MergeSort and Quicksort Java code analysis

create a Java class to analyze and compare the mergesort and quicksort algorithms. The sort required is always from smallest value to largest value. Your source code file must be named Sorts.java. Java class methods must match the specifications in the class outline below

1. Create a static Java method, called merge, that merges two sorted lists of integers into a single sorted list

2. Create a static Java method, called mergeSort, that implements a mergesort algorithm that sorts an array of n integers.

3. Create a static partition method that implements the in-place partition algorithm for quicksort

4. Create a static method quickSort that implements the in-place quick sort

5. Create a java method, called isSorted, that tests if an array of integers is sorted in increasing order.

Test your merge, mergeSort, partition, quickSort methods thoroughly to make sure that they are correct; ie they can sort arrays of random values of various lengths. Test your isSorted method too, Make sure to print out the results of the sorts for smaller arrays to visually check that the arrays are sorted.

Experiment #1: Design an experiment to determine which of mergesort or quicksort is the faster sorting algorithm on a on integer arrays of random numbers? Does your answer depend on the size of the array?

Use random arrays of size n, for n = 10, 100, 1000, 10000, 100000, 1000000, 2000000. Use a random number generator to fill your array with integers between 1 and 1000000. For each n, run 20 trials to compare speeds of mergeSort and quickSort. For example, if n = 100, runt mergeSort and quickSort on 20 different arrays of 100 random numbers. For each n, report the number of wins for mergeSort and the number of wins for quickSort. Your program should print out the information to create a table that reports the number of wins for mergeSort and for quicksort as a function of n

Experiment #2 Show that runtimes of mergeSort and quicksort are O(n*log₂(n) ) by timing the runs in Experiment #1 by using the java function System.nanoTime().

Computer printout (from Sort.java main program) that shows that quickSort and mergeSort sort the following array.

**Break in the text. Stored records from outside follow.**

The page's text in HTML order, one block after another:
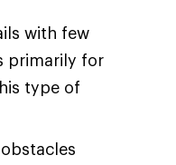
with few
primarily for
type of
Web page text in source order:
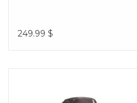
249.99 $
includes the BioWrap suspension
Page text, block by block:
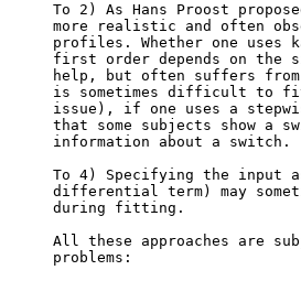
To 2) As Hans Proost
more realistic and often
profiles. Whether one uses
first order depends on the
help, but often suffers
is sometimes difficult to
issue), if one uses a
that some subjects show a
information about a switch.
To 4) Specifying the input
differential term) may
during fitting.
All these approaches are
problems:
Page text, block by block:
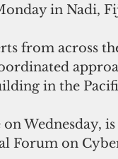
in Nadi,
from across
in the
Wednesday,
Forum on
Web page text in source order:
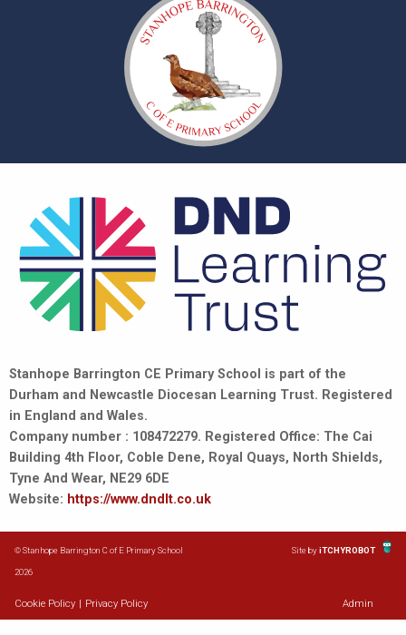
Stanhope Barrington CE Primary School is part of the
Durham and Newcastle Diocesan Learning Trust. Registered
in England and Wales.
Company number : 108472279. Registered Office: The Cai
Building 4th Floor, Coble Dene, Royal Quays, North Shields,
Tyne And Wear, NE29 6DE
Website: https://www.dndlt.co.uk
© Stanhope Barrington C of E Primary School
2026
Site byiTCHYROBOT
Cookie Policy Privacy Policy Admin
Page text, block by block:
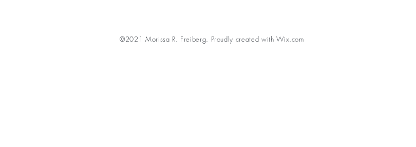
©2021 Morissa R. Freiberg. Proudly created withWix.com
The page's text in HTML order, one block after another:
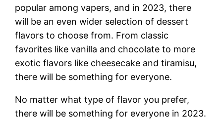
popular among vapers, and in 2023, there
will be an even wider selection of dessert
flavors to choose from. From classic
favorites like vanilla and chocolate to more
exotic flavors like cheesecake and tiramisu,
there will be something for everyone.
No matter what type of flavor you prefer,
there will be something for everyone in 2023.
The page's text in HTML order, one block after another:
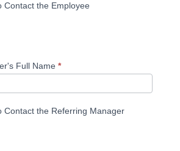
Contact the Employee
Full Name *
Contact the Referring Manager
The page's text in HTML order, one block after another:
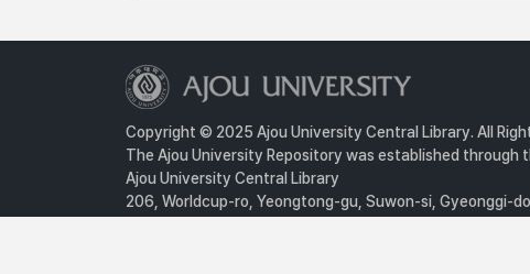
Copyright © 2025 Ajou University Central Library. All
The Ajou University Repository was established
Ajou University Central Library
206, Worldcup-ro, Yeongtong-gu, Suwon-si, Gyeonggi-
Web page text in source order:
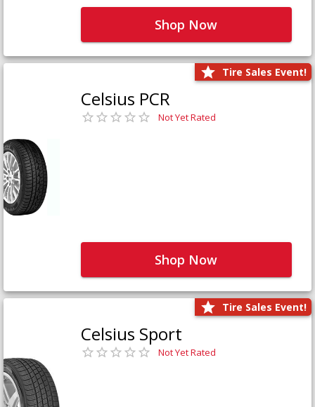
Shop Now
Tire Sales Event!
Celsius PCR
Not Yet Rated
Shop Now
Tire Sales Event!
Celsius Sport
Not Yet Rated
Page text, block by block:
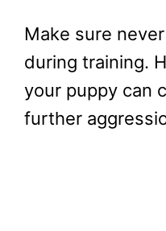
Make sure
during training.
your puppy can
further
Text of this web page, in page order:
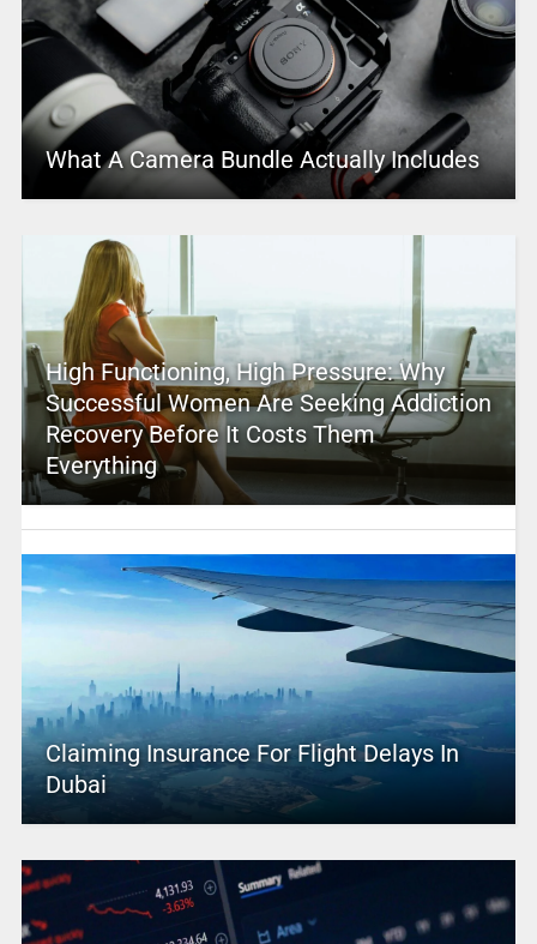
What A Camera Bundle Actually Includes
High Functioning, High Pressure: Why
Successful Women Are Seeking Addiction
Recovery Before It Costs Them
Everything
Claiming Insurance For Flight Delays In
Dubai
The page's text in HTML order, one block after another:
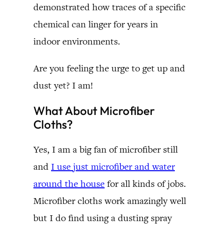
demonstrated how traces of a specific
chemical can linger for years in
indoor environments.
Are you feeling the urge to get up and
dust yet? I am!
What About Microfiber
Cloths?
Yes, I am a big fan of microfiber still
and I use just microfiber and water
around the house for all kinds of jobs.
Microfiber cloths work amazingly well
but I do find using a dusting spray
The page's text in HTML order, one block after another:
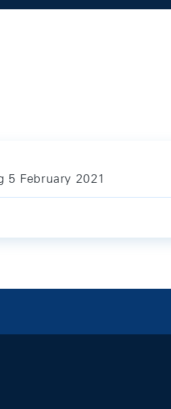
February 2021

{ 34, 67, 23, 19, 122, 300, 2, 5, 17, 18, 5, 4319, -40, 23}

public class Sorts {

//returns true only if a is sorted from smallest to largest values

public static boolean isSorted( int[] a)

/* --------------------MergeSort --------------------*/

//merges sorted slices a[i.. j] and a[j + 1 k] for 0<= i <=j < k < a.length public static void merge ( int[] a int i, int j , int k) { }

//sorts a[ i .. k] for 0<=i <= k < a.length public static void mergeSort(int[] a, int i , int k) { }

//Sorts the array a using mergesort

public static void mergeSort(int[] a ) { }

/* ---------- QuickSort ---------------------------------------------- */

//Implements in-place partition from text. Partitions subarray s[a..b] into s[a..l-1] and s[l+1..b] // so that all elements of s[a..l-1] are less than each element in s[l+1..b]

public static int partition ( int[] s, int a , int b ) { }

//quick sorts subarray a[i..j]

public static void quickSort ( int[] a, int i, int j) { }

//quick sorts array a

public static void quickSort( int[] a) { }

}